Problem to solve >>
Print each line of the listing once more, precisely as given.

Study material >>
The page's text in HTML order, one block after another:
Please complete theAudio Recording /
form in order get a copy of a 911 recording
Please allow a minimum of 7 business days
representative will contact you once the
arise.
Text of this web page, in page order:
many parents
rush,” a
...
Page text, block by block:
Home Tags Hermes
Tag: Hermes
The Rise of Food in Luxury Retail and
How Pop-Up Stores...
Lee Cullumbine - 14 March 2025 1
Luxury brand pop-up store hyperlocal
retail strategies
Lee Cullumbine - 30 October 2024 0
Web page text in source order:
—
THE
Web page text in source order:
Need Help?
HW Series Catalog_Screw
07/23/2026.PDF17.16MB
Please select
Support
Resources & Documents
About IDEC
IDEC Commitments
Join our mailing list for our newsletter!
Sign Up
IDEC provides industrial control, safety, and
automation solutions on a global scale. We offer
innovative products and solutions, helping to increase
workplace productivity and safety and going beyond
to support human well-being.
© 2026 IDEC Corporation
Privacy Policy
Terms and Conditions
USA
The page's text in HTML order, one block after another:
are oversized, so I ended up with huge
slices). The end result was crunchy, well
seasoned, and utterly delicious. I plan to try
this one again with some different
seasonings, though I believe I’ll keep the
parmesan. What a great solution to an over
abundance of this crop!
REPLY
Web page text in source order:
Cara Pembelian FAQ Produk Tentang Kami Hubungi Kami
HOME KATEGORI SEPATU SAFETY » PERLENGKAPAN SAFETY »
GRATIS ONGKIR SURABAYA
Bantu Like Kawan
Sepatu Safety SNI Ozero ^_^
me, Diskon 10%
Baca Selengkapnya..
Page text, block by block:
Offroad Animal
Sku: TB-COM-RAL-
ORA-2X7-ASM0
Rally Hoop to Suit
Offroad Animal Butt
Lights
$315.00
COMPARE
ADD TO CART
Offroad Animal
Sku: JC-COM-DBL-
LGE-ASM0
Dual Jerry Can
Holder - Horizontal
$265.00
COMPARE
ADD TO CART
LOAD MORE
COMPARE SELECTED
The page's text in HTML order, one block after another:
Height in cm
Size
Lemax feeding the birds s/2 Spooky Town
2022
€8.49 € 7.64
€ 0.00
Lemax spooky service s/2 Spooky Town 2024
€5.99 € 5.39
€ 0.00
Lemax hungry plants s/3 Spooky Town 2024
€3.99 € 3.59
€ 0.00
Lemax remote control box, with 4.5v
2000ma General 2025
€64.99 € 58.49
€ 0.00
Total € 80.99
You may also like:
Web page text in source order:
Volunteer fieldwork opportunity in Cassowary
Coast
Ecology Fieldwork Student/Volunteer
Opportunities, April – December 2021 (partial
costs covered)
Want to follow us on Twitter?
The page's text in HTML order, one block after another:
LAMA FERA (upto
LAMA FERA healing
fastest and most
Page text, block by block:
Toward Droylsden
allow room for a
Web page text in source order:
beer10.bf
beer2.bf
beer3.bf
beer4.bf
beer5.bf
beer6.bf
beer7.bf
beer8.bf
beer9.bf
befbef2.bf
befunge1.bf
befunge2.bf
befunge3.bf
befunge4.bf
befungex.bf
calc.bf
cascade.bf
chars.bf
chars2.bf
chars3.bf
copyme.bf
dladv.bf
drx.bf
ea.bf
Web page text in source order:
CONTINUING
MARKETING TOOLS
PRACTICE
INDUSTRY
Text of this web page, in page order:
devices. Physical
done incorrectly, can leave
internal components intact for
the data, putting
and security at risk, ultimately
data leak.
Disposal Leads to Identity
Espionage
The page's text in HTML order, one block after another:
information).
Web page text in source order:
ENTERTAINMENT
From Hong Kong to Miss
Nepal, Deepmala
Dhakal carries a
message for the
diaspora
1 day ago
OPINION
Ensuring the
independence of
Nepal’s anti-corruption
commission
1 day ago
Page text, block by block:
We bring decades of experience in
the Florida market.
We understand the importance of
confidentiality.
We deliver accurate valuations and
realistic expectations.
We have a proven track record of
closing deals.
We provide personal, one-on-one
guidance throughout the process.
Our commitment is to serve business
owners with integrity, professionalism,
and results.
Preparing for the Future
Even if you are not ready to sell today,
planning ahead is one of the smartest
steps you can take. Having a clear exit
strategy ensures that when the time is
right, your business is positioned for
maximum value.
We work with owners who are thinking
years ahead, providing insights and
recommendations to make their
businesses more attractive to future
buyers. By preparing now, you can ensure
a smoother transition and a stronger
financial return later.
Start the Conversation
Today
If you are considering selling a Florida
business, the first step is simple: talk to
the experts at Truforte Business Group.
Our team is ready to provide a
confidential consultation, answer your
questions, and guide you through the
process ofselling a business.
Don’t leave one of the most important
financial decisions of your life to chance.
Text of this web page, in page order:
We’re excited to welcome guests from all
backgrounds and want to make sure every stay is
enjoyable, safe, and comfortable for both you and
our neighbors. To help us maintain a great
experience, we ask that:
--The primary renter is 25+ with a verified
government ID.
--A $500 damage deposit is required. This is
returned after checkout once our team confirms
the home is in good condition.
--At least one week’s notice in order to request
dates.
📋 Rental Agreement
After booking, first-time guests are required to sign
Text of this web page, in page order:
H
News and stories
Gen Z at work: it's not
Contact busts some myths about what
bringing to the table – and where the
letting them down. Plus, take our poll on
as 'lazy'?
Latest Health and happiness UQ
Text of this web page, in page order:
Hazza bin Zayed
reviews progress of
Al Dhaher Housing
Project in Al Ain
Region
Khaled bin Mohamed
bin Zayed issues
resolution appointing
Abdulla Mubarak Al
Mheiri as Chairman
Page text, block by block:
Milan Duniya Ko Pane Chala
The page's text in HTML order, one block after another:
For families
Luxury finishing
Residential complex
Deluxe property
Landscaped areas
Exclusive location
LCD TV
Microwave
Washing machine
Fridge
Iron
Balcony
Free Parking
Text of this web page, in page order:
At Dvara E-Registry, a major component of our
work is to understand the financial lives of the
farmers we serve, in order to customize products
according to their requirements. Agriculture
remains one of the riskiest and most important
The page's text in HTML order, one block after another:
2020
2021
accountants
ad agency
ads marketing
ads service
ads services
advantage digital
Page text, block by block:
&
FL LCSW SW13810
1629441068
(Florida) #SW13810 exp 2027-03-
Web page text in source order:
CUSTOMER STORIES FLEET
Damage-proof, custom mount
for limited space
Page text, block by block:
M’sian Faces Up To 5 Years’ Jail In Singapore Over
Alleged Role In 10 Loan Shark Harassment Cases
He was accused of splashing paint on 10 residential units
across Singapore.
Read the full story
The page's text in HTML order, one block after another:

Answer to this task >>
The page's text in HTML order, one block after another:
Please complete theAudio Recording /
form in order get a copy of a 911 recording
Please allow a minimum of 7 business days
representative will contact you once the
arise.
Text of this web page, in page order:
many parents
rush,” a
...
Page text, block by block:
Home Tags Hermes
Tag: Hermes
The Rise of Food in Luxury Retail and
How Pop-Up Stores...
Lee Cullumbine - 14 March 2025 1
Luxury brand pop-up store hyperlocal
retail strategies
Lee Cullumbine - 30 October 2024 0
Web page text in source order:
—
THE
Web page text in source order:
Need Help?
HW Series Catalog_Screw
07/23/2026.PDF17.16MB
Please select
Support
Resources & Documents
About IDEC
IDEC Commitments
Join our mailing list for our newsletter!
Sign Up
IDEC provides industrial control, safety, and
automation solutions on a global scale. We offer
innovative products and solutions, helping to increase
workplace productivity and safety and going beyond
to support human well-being.
© 2026 IDEC Corporation
Privacy Policy
Terms and Conditions
USA
The page's text in HTML order, one block after another:
are oversized, so I ended up with huge
slices). The end result was crunchy, well
seasoned, and utterly delicious. I plan to try
this one again with some different
seasonings, though I believe I’ll keep the
parmesan. What a great solution to an over
abundance of this crop!
REPLY
Web page text in source order:
Cara Pembelian FAQ Produk Tentang Kami Hubungi Kami
HOME KATEGORI SEPATU SAFETY » PERLENGKAPAN SAFETY »
GRATIS ONGKIR SURABAYA
Bantu Like Kawan
Sepatu Safety SNI Ozero ^_^
me, Diskon 10%
Baca Selengkapnya..
Page text, block by block:
Offroad Animal
Sku: TB-COM-RAL-
ORA-2X7-ASM0
Rally Hoop to Suit
Offroad Animal Butt
Lights
$315.00
COMPARE
ADD TO CART
Offroad Animal
Sku: JC-COM-DBL-
LGE-ASM0
Dual Jerry Can
Holder - Horizontal
$265.00
COMPARE
ADD TO CART
LOAD MORE
COMPARE SELECTED
The page's text in HTML order, one block after another:
Height in cm
Size
Lemax feeding the birds s/2 Spooky Town
2022
€8.49 € 7.64
€ 0.00
Lemax spooky service s/2 Spooky Town 2024
€5.99 € 5.39
€ 0.00
Lemax hungry plants s/3 Spooky Town 2024
€3.99 € 3.59
€ 0.00
Lemax remote control box, with 4.5v
2000ma General 2025
€64.99 € 58.49
€ 0.00
Total € 80.99
You may also like:
Web page text in source order:
Volunteer fieldwork opportunity in Cassowary
Coast
Ecology Fieldwork Student/Volunteer
Opportunities, April – December 2021 (partial
costs covered)
Want to follow us on Twitter?
The page's text in HTML order, one block after another:
LAMA FERA (upto
LAMA FERA healing
fastest and most
Page text, block by block:
Toward Droylsden
allow room for a
Web page text in source order:
beer10.bf
beer2.bf
beer3.bf
beer4.bf
beer5.bf
beer6.bf
beer7.bf
beer8.bf
beer9.bf
befbef2.bf
befunge1.bf
befunge2.bf
befunge3.bf
befunge4.bf
befungex.bf
calc.bf
cascade.bf
chars.bf
chars2.bf
chars3.bf
copyme.bf
dladv.bf
drx.bf
ea.bf
Web page text in source order:
CONTINUING
MARKETING TOOLS
PRACTICE
INDUSTRY
Text of this web page, in page order:
devices. Physical
done incorrectly, can leave
internal components intact for
the data, putting
and security at risk, ultimately
data leak.
Disposal Leads to Identity
Espionage
The page's text in HTML order, one block after another:
information).
Web page text in source order:
ENTERTAINMENT
From Hong Kong to Miss
Nepal, Deepmala
Dhakal carries a
message for the
diaspora
1 day ago
OPINION
Ensuring the
independence of
Nepal’s anti-corruption
commission
1 day ago
Page text, block by block:
We bring decades of experience in
the Florida market.
We understand the importance of
confidentiality.
We deliver accurate valuations and
realistic expectations.
We have a proven track record of
closing deals.
We provide personal, one-on-one
guidance throughout the process.
Our commitment is to serve business
owners with integrity, professionalism,
and results.
Preparing for the Future
Even if you are not ready to sell today,
planning ahead is one of the smartest
steps you can take. Having a clear exit
strategy ensures that when the time is
right, your business is positioned for
maximum value.
We work with owners who are thinking
years ahead, providing insights and
recommendations to make their
businesses more attractive to future
buyers. By preparing now, you can ensure
a smoother transition and a stronger
financial return later.
Start the Conversation
Today
If you are considering selling a Florida
business, the first step is simple: talk to
the experts at Truforte Business Group.
Our team is ready to provide a
confidential consultation, answer your
questions, and guide you through the
process ofselling a business.
Don’t leave one of the most important
financial decisions of your life to chance.
Text of this web page, in page order:
We’re excited to welcome guests from all
backgrounds and want to make sure every stay is
enjoyable, safe, and comfortable for both you and
our neighbors. To help us maintain a great
experience, we ask that:
--The primary renter is 25+ with a verified
government ID.
--A $500 damage deposit is required. This is
returned after checkout once our team confirms
the home is in good condition.
--At least one week’s notice in order to request
dates.
📋 Rental Agreement
After booking, first-time guests are required to sign
Text of this web page, in page order:
H
News and stories
Gen Z at work: it's not
Contact busts some myths about what
bringing to the table – and where the
letting them down. Plus, take our poll on
as 'lazy'?
Latest Health and happiness UQ
Text of this web page, in page order:
Hazza bin Zayed
reviews progress of
Al Dhaher Housing
Project in Al Ain
Region
Khaled bin Mohamed
bin Zayed issues
resolution appointing
Abdulla Mubarak Al
Mheiri as Chairman
Page text, block by block:
Milan Duniya Ko Pane Chala
The page's text in HTML order, one block after another:
For families
Luxury finishing
Residential complex
Deluxe property
Landscaped areas
Exclusive location
LCD TV
Microwave
Washing machine
Fridge
Iron
Balcony
Free Parking
Text of this web page, in page order:
At Dvara E-Registry, a major component of our
work is to understand the financial lives of the
farmers we serve, in order to customize products
according to their requirements. Agriculture
remains one of the riskiest and most important
The page's text in HTML order, one block after another:
2020
2021
accountants
ad agency
ads marketing
ads service
ads services
advantage digital
Page text, block by block:
&
FL LCSW SW13810
1629441068
(Florida) #SW13810 exp 2027-03-
Web page text in source order:
CUSTOMER STORIES FLEET
Damage-proof, custom mount
for limited space
Page text, block by block:
M’sian Faces Up To 5 Years’ Jail In Singapore Over
Alleged Role In 10 Loan Shark Harassment Cases
He was accused of splashing paint on 10 residential units
across Singapore.
Read the full story
The page's text in HTML order, one block after another:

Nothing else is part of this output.